YOUR OBJECTIVE = Copy all the lines of the data that include the word "Support".

DATA LISTING =
⟨

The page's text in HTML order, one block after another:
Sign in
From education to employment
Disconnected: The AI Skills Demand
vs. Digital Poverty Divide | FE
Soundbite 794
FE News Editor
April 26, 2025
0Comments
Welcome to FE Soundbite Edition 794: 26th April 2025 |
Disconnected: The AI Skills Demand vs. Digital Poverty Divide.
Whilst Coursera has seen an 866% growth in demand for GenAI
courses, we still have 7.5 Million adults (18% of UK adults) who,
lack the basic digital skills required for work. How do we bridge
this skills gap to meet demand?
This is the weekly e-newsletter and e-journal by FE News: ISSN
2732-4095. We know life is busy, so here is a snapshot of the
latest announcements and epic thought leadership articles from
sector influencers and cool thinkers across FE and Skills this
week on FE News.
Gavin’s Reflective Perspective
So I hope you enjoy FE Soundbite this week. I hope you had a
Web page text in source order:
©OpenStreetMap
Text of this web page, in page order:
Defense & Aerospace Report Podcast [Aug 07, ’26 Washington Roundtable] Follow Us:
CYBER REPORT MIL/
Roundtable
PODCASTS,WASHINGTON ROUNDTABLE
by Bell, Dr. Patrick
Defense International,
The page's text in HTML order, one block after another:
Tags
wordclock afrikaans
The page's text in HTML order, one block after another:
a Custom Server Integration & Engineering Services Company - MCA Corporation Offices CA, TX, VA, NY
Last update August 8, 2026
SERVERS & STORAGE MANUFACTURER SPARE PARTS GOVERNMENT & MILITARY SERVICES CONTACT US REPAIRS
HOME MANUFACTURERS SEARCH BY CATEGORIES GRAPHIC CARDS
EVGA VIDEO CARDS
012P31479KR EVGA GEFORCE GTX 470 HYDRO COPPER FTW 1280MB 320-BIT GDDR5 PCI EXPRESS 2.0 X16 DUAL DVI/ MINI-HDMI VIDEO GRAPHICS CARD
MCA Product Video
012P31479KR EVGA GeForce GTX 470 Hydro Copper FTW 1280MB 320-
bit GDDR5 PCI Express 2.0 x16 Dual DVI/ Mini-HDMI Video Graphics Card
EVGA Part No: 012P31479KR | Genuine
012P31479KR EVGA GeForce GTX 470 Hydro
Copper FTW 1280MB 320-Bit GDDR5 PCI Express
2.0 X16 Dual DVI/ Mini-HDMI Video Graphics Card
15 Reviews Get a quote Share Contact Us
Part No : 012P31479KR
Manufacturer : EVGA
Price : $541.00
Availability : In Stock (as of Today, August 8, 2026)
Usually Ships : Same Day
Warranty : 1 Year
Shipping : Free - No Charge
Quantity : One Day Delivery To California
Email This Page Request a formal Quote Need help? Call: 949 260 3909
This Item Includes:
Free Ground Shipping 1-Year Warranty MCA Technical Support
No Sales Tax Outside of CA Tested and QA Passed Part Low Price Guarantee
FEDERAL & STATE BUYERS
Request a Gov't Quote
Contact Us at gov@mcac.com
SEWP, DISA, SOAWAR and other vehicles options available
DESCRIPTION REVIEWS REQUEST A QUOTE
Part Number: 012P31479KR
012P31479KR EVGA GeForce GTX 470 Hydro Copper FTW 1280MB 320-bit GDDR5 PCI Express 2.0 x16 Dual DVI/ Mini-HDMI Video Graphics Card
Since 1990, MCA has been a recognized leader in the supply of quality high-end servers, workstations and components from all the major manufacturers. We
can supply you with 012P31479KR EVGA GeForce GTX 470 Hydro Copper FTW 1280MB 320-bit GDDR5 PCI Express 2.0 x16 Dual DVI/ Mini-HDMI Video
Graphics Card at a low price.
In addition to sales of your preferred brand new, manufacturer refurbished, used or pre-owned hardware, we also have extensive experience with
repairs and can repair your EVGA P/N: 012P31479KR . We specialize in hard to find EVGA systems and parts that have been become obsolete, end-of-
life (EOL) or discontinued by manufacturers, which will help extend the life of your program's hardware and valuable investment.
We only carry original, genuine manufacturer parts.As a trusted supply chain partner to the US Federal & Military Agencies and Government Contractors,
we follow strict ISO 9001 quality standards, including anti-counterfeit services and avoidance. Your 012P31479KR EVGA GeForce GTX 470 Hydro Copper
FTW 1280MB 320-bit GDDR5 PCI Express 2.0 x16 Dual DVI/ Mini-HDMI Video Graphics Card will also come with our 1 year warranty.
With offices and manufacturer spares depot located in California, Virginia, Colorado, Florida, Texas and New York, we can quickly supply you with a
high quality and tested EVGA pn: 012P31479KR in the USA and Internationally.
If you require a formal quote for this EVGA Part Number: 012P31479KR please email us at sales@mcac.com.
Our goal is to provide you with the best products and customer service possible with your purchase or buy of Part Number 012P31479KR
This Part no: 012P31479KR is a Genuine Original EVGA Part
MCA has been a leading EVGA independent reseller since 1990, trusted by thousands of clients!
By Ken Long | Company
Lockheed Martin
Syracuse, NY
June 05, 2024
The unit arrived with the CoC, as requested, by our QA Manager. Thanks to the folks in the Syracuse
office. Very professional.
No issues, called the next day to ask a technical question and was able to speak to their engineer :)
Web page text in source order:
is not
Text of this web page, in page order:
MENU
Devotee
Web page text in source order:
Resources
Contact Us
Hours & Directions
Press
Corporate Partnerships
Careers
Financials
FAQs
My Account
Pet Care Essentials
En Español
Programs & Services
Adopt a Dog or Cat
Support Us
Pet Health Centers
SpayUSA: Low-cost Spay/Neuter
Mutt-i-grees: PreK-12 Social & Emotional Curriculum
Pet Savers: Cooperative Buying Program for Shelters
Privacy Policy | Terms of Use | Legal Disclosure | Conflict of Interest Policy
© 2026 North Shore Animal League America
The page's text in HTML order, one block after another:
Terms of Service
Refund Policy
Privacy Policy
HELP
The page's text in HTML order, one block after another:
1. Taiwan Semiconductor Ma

⟩

ANSWER TO THE PROBLEM =
Free Ground Shipping 1-Year Warranty MCA Technical Support
Support Us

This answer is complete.